Stored data Start Marker

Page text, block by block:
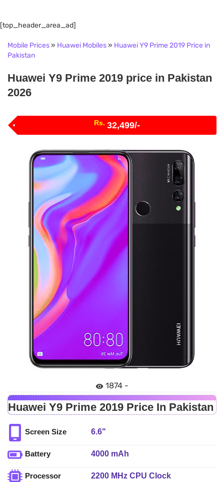
[top_header_area_ad]
Mobile Prices» Huawei Mobiles» Huawei Y9 Prime 2019 Price in
Pakistan
Huawei Y9 Prime 2019 price in Pakistan
2026
Rs. 32,499/-
1874 -
Huawei Y9 Prime 2019 Price In Pakistan
Screen Size 6.6"
Battery 4000 mAh
Processor 2200 MHz CPU Clock
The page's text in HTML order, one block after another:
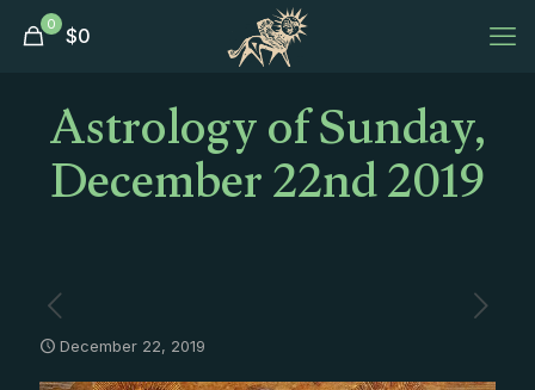
0 $0
Astrology of Sunday,
December 22nd 2019
December 22, 2019
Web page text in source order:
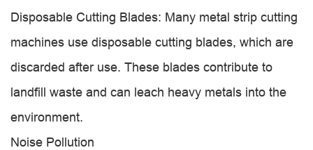
Disposable Cutting Blades: Many metal strip cutting
machines use disposable cutting blades, which are
discarded after use. These blades contribute to
landfill waste and can leach heavy metals into the
environment.
Noise Pollution
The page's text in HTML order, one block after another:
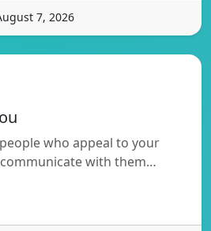
7, 2026
who appeal to your
with them…
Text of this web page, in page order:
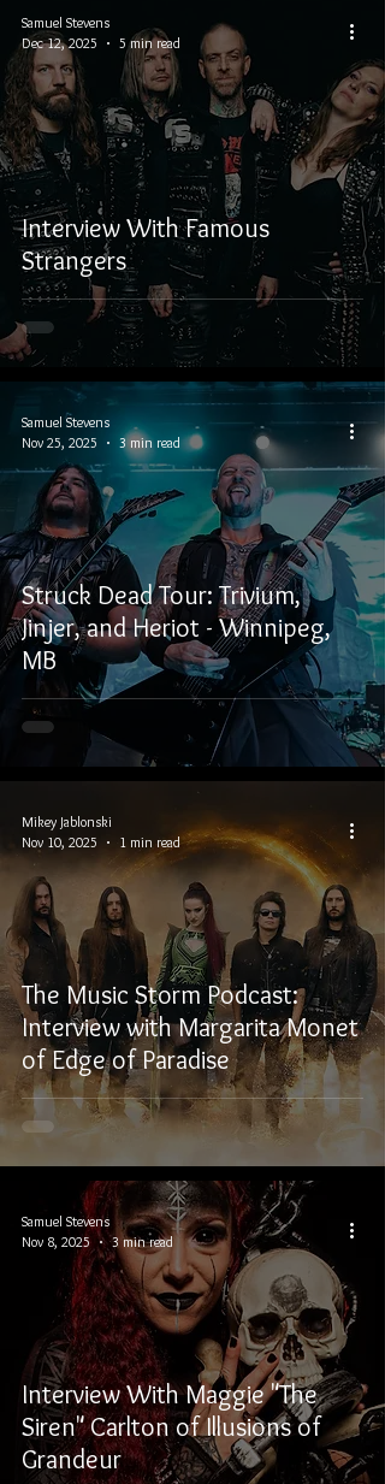
Interview With Famous
Strangers
Samuel Stevens
Dec 12, 2025
5 min read
Struck Dead Tour: Trivium,
Jinjer, and Heriot - Winnipeg,
MB
Samuel Stevens
Nov 25, 2025
3 min read
The Music Storm Podcast:
Interview with Margarita Monet
of Edge of Paradise
Mikey Jablonski
Nov 10, 2025
1 min read
Interview With Maggie "The
Siren" Carlton of Illusions of
Grandeur
Samuel Stevens
Nov 8, 2025
3 min read
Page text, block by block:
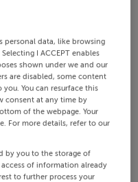
personal data, like browsing
I ACCEPT enables
shown under we and our
are disabled, some content
You can resurface this
consent at any time by
of the webpage. Your
For more details, refer to our
by you to the storage of
of information already
to further process your
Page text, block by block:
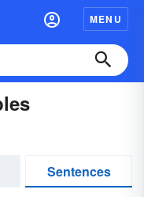
MENU
Sentences
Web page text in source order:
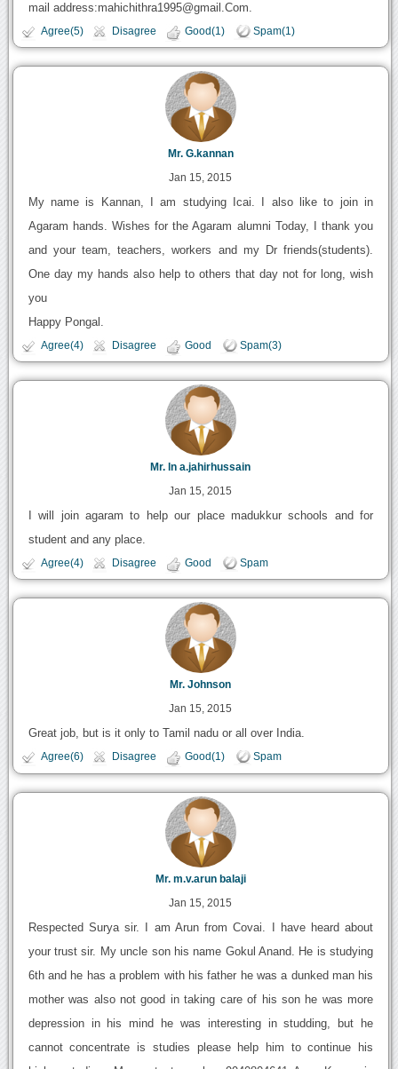
mail address:mahichithra1995@gmail.Com.
Agree(5) Disagree Good(1) Spam(1)
Mr. G.kannan
Jan 15, 2015
My name is Kannan, I am studying Icai. I also like to join in
Agaram hands. Wishes for the Agaram alumni Today, I thank you
and your team, teachers, workers and my Dr friends(students).
One day my hands also help to others that day not for long, wish
you
Happy Pongal.
Agree(4) Disagree Good Spam(3)
Mr. ln a.jahirhussain
Jan 15, 2015
I will join agaram to help our place madukkur schools and for
student and any place.
Agree(4) Disagree Good Spam
Mr. Johnson
Jan 15, 2015
Great job, but is it only to Tamil nadu or all over India.
Agree(6) Disagree Good(1) Spam
Mr. m.v.arun balaji
Jan 15, 2015
Respected Surya sir. I am Arun from Covai. I have heard about
your trust sir. My uncle son his name Gokul Anand. He is studying
6th and he has a problem with his father he was a dunked man his
mother was also not good in taking care of his son he was more
depression in his mind he was interesting in studding, but he
cannot concentrate is studies please help him to continue his
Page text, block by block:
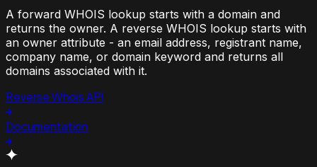
A forward WHOIS lookup starts with a domain and
returns the owner. A reverse WHOIS lookup starts with
an owner attribute - an email address, registrant name,
company name, or domain keyword and returns all
domains associated with it.
Reverse Whois API
Documentation
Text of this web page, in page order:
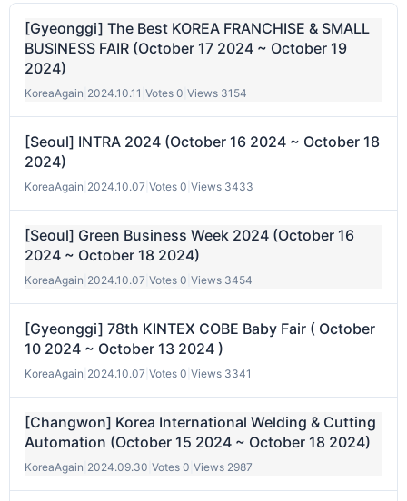
[Gyeonggi] The Best KOREA FRANCHISE & SMALL
BUSINESS FAIR (October 17 2024 ~ October 19
2024)
KoreaAgain 2024.10.11 Votes 0 Views 3154
[Seoul] INTRA 2024 (October 16 2024 ~ October 18
2024)
KoreaAgain 2024.10.07 Votes 0 Views 3433
[Seoul] Green Business Week 2024 (October 16
2024 ~ October 18 2024)
KoreaAgain 2024.10.07 Votes 0 Views 3454
[Gyeonggi] 78th KINTEX COBE Baby Fair ( October
10 2024 ~ October 13 2024 )
KoreaAgain 2024.10.07 Votes 0 Views 3341
[Changwon] Korea International Welding & Cutting
Automation (October 15 2024 ~ October 18 2024)
KoreaAgain 2024.09.30 Votes 0 Views 2987
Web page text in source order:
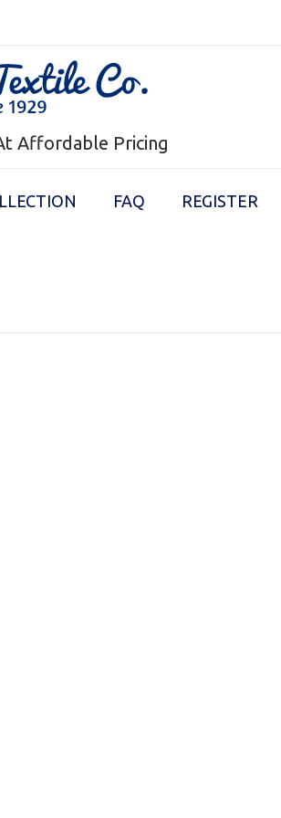
Affordable Pricing
FAQ REGISTER
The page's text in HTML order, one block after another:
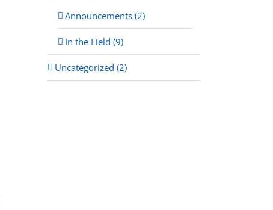
Announcements (2)
In the Field (9)
Uncategorized (2)
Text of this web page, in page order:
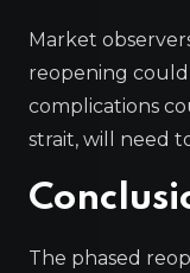
Market
reopening could
complications
strait, will need
The phased
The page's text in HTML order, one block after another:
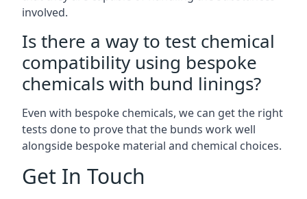
involved.
Is there a way to test chemical
compatibility using bespoke
chemicals with bund linings?
Even with bespoke chemicals, we can get the right
tests done to prove that the bunds work well
alongside bespoke material and chemical choices.
Get In Touch
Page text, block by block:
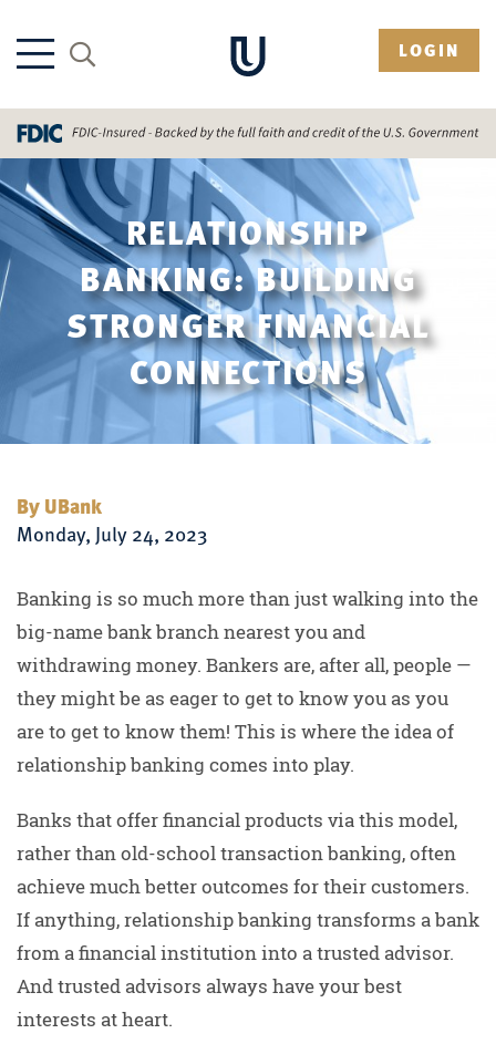
LOGIN
RELATIONSHIP
BANKING: BUILDING
STRONGER FINANCIAL
CONNECTIONS
By UBank
Monday, July 24, 2023
Banking is so much more than just walking into the
big-name bank branch nearest you and
withdrawing money. Bankers are, after all, people —
they might be as eager to get to know you as you
are to get to know them! This is where the idea of
relationship banking comes into play.
Banks that offer financial products via this model,
rather than old-school transaction banking, often
achieve much better outcomes for their customers.
If anything, relationship banking transforms a bank
from a financial institution into a trusted advisor.
And trusted advisors always have your best
interests at heart.
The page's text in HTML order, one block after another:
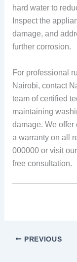
hard water to
Inspect the
damage, and
further corrosion.
For professional
Nairobi, contact
team of certified
maintaining
damage. We offer
a warranty on all
000000 or visit
free consultation.
PREVIOUS
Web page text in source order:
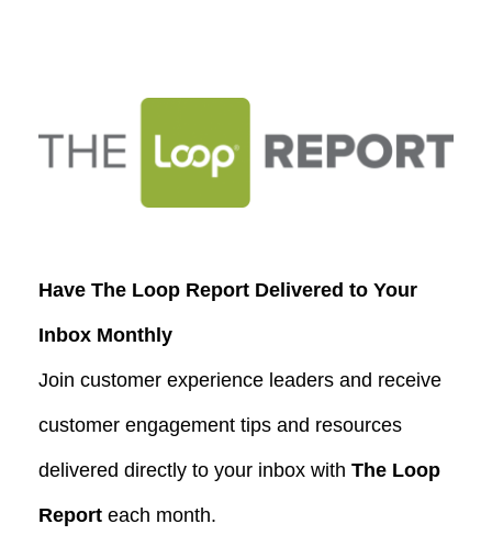
Have The Loop Report Delivered to Your
Inbox Monthly
Join customer experience leaders and receive
customer engagement tips and resources
delivered directly to your inbox with The Loop
Report each month.
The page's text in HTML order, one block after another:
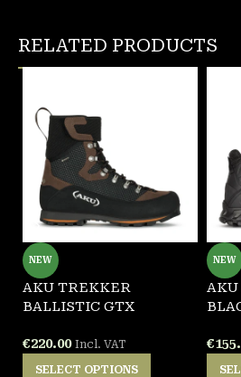
RELATED PRODUCTS
NEW
AKU TREKKER
BALLISTIC GTX
€220.00 Incl. VAT
SELECT OPTIONS
NEW
AKU
€
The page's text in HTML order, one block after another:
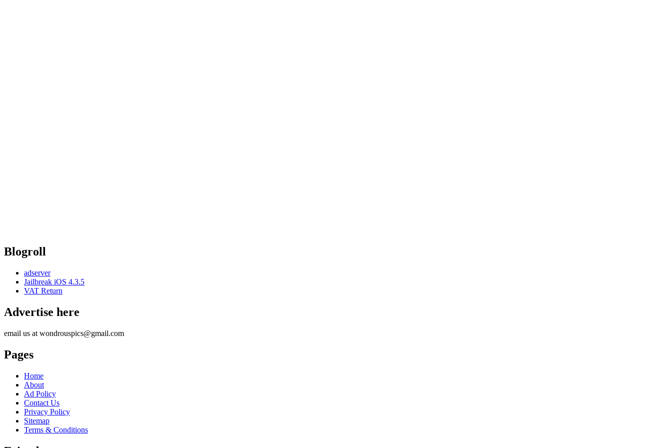
Blogroll
adserver
Jailbreak iOS 4.3.5
VAT Return
Advertise here
email us at wondrouspics@gmail.com
Pages
Home
About
Ad Policy
Contact Us
Privacy Policy
Sitemap
Terms & Conditions
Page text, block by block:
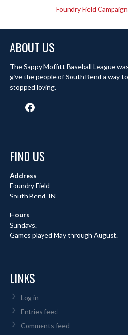
Foundry Field
ABOUT US
The Sappy Moffitt Baseball League
give the people of South Bend a way
stopped loving.
Facebook
FIND US
Address
Foundry Field
South Bend, IN
Hours
Sundays.
Games played May through August.
LINKS
Log in
Entries feed
Comments feed
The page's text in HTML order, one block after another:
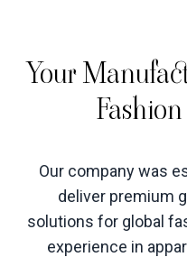
Your
Our company was
deliver premium
solutions for global
experience in
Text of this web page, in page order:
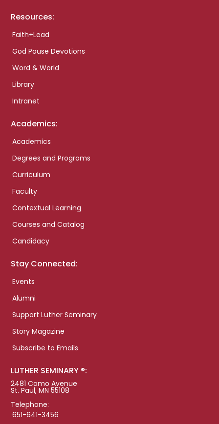
Resources:
Faith+Lead
God Pause Devotions
Word & World
Library
Intranet
Academics:
Academics
Degrees and Programs
Curriculum
Faculty
Contextual Learning
Courses and Catalog
Candidacy
Stay Connected:
Events
Alumni
Support Luther Seminary
Story Magazine
Subscribe to Emails
LUTHER SEMINARY ®:
2481 Como Avenue
St. Paul, MN 55108
Telephone:
651-641-3456
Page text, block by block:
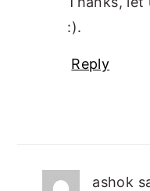
:).
Reply
ashok
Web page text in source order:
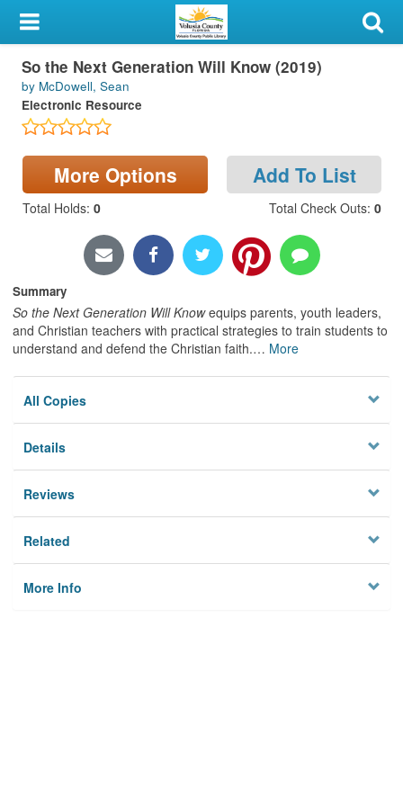
My Account
Library Card
Sign In
Search
Locations & Hours
So the Next Generation Will Know (2019)
by McDowell, Sean
Electronic Resource
More Options Add To List
Total Holds: 0 Total Check Outs: 0
Summary
So the Next Generation Will Knowequips parents, youth leaders,
and Christian teachers with practical strategies to train students to
understand and defend the Christian faith.… More
All Copies
Details
Reviews
Related
More Info
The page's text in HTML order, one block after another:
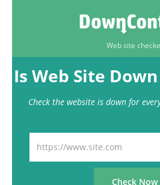
Web site
Is Web Site
Check the website is down for

Stored data End Marker

Work task: Write out the records above exactly. Pictures do not belong in the copy.

Response to this exercise:
Page text, block by block:
[top_header_area_ad]
Mobile Prices» Huawei Mobiles» Huawei Y9 Prime 2019 Price in
Pakistan
Huawei Y9 Prime 2019 price in Pakistan
2026
Rs. 32,499/-
1874 -
Huawei Y9 Prime 2019 Price In Pakistan
Screen Size 6.6"
Battery 4000 mAh
Processor 2200 MHz CPU Clock
The page's text in HTML order, one block after another:
0 $0
Astrology of Sunday,
December 22nd 2019
December 22, 2019
Web page text in source order:
Disposable Cutting Blades: Many metal strip cutting
machines use disposable cutting blades, which are
discarded after use. These blades contribute to
landfill waste and can leach heavy metals into the
environment.
Noise Pollution
The page's text in HTML order, one block after another:
7, 2026
who appeal to your
with them…
Text of this web page, in page order:
Interview With Famous
Strangers
Samuel Stevens
Dec 12, 2025
5 min read
Struck Dead Tour: Trivium,
Jinjer, and Heriot - Winnipeg,
MB
Samuel Stevens
Nov 25, 2025
3 min read
The Music Storm Podcast:
Interview with Margarita Monet
of Edge of Paradise
Mikey Jablonski
Nov 10, 2025
1 min read
Interview With Maggie "The
Siren" Carlton of Illusions of
Grandeur
Samuel Stevens
Nov 8, 2025
3 min read
Page text, block by block:
personal data, like browsing
I ACCEPT enables
shown under we and our
are disabled, some content
You can resurface this
consent at any time by
of the webpage. Your
For more details, refer to our
by you to the storage of
of information already
to further process your
Page text, block by block:
MENU
Sentences
Web page text in source order:
mail address:mahichithra1995@gmail.Com.
Agree(5) Disagree Good(1) Spam(1)
Mr. G.kannan
Jan 15, 2015
My name is Kannan, I am studying Icai. I also like to join in
Agaram hands. Wishes for the Agaram alumni Today, I thank you
and your team, teachers, workers and my Dr friends(students).
One day my hands also help to others that day not for long, wish
you
Happy Pongal.
Agree(4) Disagree Good Spam(3)
Mr. ln a.jahirhussain
Jan 15, 2015
I will join agaram to help our place madukkur schools and for
student and any place.
Agree(4) Disagree Good Spam
Mr. Johnson
Jan 15, 2015
Great job, but is it only to Tamil nadu or all over India.
Agree(6) Disagree Good(1) Spam
Mr. m.v.arun balaji
Jan 15, 2015
Respected Surya sir. I am Arun from Covai. I have heard about
your trust sir. My uncle son his name Gokul Anand. He is studying
6th and he has a problem with his father he was a dunked man his
mother was also not good in taking care of his son he was more
depression in his mind he was interesting in studding, but he
cannot concentrate is studies please help him to continue his
Page text, block by block:
A forward WHOIS lookup starts with a domain and
returns the owner. A reverse WHOIS lookup starts with
an owner attribute - an email address, registrant name,
company name, or domain keyword and returns all
domains associated with it.
Reverse Whois API
Documentation
Text of this web page, in page order:
[Gyeonggi] The Best KOREA FRANCHISE & SMALL
BUSINESS FAIR (October 17 2024 ~ October 19
2024)
KoreaAgain 2024.10.11 Votes 0 Views 3154
[Seoul] INTRA 2024 (October 16 2024 ~ October 18
2024)
KoreaAgain 2024.10.07 Votes 0 Views 3433
[Seoul] Green Business Week 2024 (October 16
2024 ~ October 18 2024)
KoreaAgain 2024.10.07 Votes 0 Views 3454
[Gyeonggi] 78th KINTEX COBE Baby Fair ( October
10 2024 ~ October 13 2024 )
KoreaAgain 2024.10.07 Votes 0 Views 3341
[Changwon] Korea International Welding & Cutting
Automation (October 15 2024 ~ October 18 2024)
KoreaAgain 2024.09.30 Votes 0 Views 2987
Web page text in source order:
Affordable Pricing
FAQ REGISTER
The page's text in HTML order, one block after another:
Announcements (2)
In the Field (9)
Uncategorized (2)
Text of this web page, in page order:
Market
reopening could
complications
strait, will need
The phased
The page's text in HTML order, one block after another:
involved.
Is there a way to test chemical
compatibility using bespoke
chemicals with bund linings?
Even with bespoke chemicals, we can get the right
tests done to prove that the bunds work well
alongside bespoke material and chemical choices.
Get In Touch
Page text, block by block:
LOGIN
RELATIONSHIP
BANKING: BUILDING
STRONGER FINANCIAL
CONNECTIONS
By UBank
Monday, July 24, 2023
Banking is so much more than just walking into the
big-name bank branch nearest you and
withdrawing money. Bankers are, after all, people —
they might be as eager to get to know you as you
are to get to know them! This is where the idea of
relationship banking comes into play.
Banks that offer financial products via this model,
rather than old-school transaction banking, often
achieve much better outcomes for their customers.
If anything, relationship banking transforms a bank
from a financial institution into a trusted advisor.
And trusted advisors always have your best
interests at heart.
The page's text in HTML order, one block after another:
hard water to
Inspect the
damage, and
further corrosion.
For professional
Nairobi, contact
team of certified
maintaining
damage. We offer
a warranty on all
000000 or visit
free consultation.
PREVIOUS
Web page text in source order:
Have The Loop Report Delivered to Your
Inbox Monthly
Join customer experience leaders and receive
customer engagement tips and resources
delivered directly to your inbox with The Loop
Report each month.
The page's text in HTML order, one block after another:
RELATED PRODUCTS
NEW
AKU TREKKER
BALLISTIC GTX
€220.00 Incl. VAT
SELECT OPTIONS
NEW
AKU
€
The page's text in HTML order, one block after another:
Blogroll
adserver
Jailbreak iOS 4.3.5
VAT Return
Advertise here
email us at wondrouspics@gmail.com
Pages
Home
About
Ad Policy
Contact Us
Privacy Policy
Sitemap
Terms & Conditions
Page text, block by block:
Foundry Field
ABOUT US
The Sappy Moffitt Baseball League
give the people of South Bend a way
stopped loving.
Facebook
FIND US
Address
Foundry Field
South Bend, IN
Hours
Sundays.
Games played May through August.
LINKS
Log in
Entries feed
Comments feed
The page's text in HTML order, one block after another:
Your
Our company was
deliver premium
solutions for global
experience in
Text of this web page, in page order:
Resources:
Faith+Lead
God Pause Devotions
Word & World
Library
Intranet
Academics:
Academics
Degrees and Programs
Curriculum
Faculty
Contextual Learning
Courses and Catalog
Candidacy
Stay Connected:
Events
Alumni
Support Luther Seminary
Story Magazine
Subscribe to Emails
LUTHER SEMINARY ®:
2481 Como Avenue
St. Paul, MN 55108
Telephone:
651-641-3456
Page text, block by block:
:).
Reply
ashok
Web page text in source order:
My Account
Library Card
Sign In
Search
Locations & Hours
So the Next Generation Will Know (2019)
by McDowell, Sean
Electronic Resource
More Options Add To List
Total Holds: 0 Total Check Outs: 0
Summary
So the Next Generation Will Knowequips parents, youth leaders,
and Christian teachers with practical strategies to train students to
understand and defend the Christian faith.… More
All Copies
Details
Reviews
Related
More Info
The page's text in HTML order, one block after another:
Web site
Is Web Site
Check the website is down for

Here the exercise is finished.